Umm, will this run on Firefox too? They deprecated CDP and favors Webdriver Bidi.

hugs|6 months ago

i like that the post uses the phrase "time is a flat circle". it is indeed. once upon a time, most devs only cared about one browser -- internet explorer. then for a good chunk of time, cross-browser compatibility was highly valued. now, most devs only care about one browser -- google chrome.
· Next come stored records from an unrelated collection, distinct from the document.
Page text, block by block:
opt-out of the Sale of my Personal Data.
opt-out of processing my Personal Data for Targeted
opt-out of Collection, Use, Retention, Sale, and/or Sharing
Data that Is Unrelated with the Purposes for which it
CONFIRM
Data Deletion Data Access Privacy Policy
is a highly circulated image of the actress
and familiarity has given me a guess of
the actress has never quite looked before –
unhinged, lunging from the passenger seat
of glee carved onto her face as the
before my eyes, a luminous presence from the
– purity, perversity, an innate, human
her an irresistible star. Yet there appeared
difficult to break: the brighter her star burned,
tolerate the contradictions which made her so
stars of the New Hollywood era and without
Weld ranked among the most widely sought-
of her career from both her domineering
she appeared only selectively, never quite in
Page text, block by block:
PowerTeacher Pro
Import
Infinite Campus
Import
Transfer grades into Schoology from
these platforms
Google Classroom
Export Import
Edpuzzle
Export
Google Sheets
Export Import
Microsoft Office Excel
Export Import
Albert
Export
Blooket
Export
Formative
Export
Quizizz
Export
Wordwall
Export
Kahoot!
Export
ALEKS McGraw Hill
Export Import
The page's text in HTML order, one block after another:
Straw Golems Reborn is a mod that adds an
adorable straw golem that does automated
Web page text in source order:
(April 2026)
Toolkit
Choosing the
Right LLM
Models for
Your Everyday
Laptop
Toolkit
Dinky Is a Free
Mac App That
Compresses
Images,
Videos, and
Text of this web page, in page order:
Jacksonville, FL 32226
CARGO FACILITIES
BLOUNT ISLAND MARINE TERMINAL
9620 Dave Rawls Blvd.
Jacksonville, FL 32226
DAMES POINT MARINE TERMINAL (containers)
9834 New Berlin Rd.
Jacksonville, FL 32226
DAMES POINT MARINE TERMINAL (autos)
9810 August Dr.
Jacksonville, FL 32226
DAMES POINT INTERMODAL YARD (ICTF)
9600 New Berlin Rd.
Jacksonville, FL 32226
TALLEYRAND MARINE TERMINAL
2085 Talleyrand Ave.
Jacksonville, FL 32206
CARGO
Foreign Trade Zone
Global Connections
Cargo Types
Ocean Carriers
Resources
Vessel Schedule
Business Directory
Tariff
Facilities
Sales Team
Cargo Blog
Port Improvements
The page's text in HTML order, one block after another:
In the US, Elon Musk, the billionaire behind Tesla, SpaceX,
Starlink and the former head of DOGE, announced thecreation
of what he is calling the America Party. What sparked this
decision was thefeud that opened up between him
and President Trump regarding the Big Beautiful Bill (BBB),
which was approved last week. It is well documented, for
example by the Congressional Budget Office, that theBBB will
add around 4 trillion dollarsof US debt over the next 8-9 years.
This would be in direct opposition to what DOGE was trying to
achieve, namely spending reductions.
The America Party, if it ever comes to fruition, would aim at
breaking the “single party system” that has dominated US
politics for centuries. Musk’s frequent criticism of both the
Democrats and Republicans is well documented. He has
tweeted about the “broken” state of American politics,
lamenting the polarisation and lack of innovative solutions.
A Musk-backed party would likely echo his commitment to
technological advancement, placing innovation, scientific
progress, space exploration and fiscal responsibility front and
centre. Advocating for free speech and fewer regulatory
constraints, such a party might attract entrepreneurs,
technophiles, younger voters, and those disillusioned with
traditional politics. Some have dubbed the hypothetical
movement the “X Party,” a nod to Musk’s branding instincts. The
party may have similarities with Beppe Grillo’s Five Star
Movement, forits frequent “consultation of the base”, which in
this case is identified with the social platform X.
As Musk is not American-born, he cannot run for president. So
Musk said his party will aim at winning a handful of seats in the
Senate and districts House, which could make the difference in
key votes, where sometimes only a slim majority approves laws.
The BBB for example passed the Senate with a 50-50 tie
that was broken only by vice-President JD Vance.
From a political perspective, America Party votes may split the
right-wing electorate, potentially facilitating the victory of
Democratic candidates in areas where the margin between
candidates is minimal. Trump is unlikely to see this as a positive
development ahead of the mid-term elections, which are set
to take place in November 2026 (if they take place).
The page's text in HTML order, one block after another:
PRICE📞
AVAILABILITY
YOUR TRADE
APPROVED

it's a bummer, but also a market reality... the best way to get more devs to care about non-chrome browsers is to get more people to use non-chrome browsers. easier said than done, though.

nikisweeting|6 months ago

No we are not planning to support Firefox. We do support Brave, Edge, and ungoogled-chromium though if you have a problem with Google.

saberience|6 months ago

Talk about "not built here" mentality. This is a project doomed to failure. Using VC money to re-write better built software which has been around for years.

Good luck guys!

johnsmith1840|6 months ago

From their blog its not obvious the value but pure cdp as a framework is powerful for other reasons. If you have very high performace requirements it makes sense.

I build something like an automation system pure cdp to shave ms off. But I'm a real time user interaction system plus automation not pure ai automation.

Doesn't make much sense to shave ms when an LLM call is hundreds of ms ans that's the only "user"

Tostino|6 months ago

Exactly what I was thinking. Instead of attempting to contribute back to Playwright to fix those hangups, or even creating a private patch to do so as a POC, they went right to building their own framework from scratch.

That isn't how you launch a product.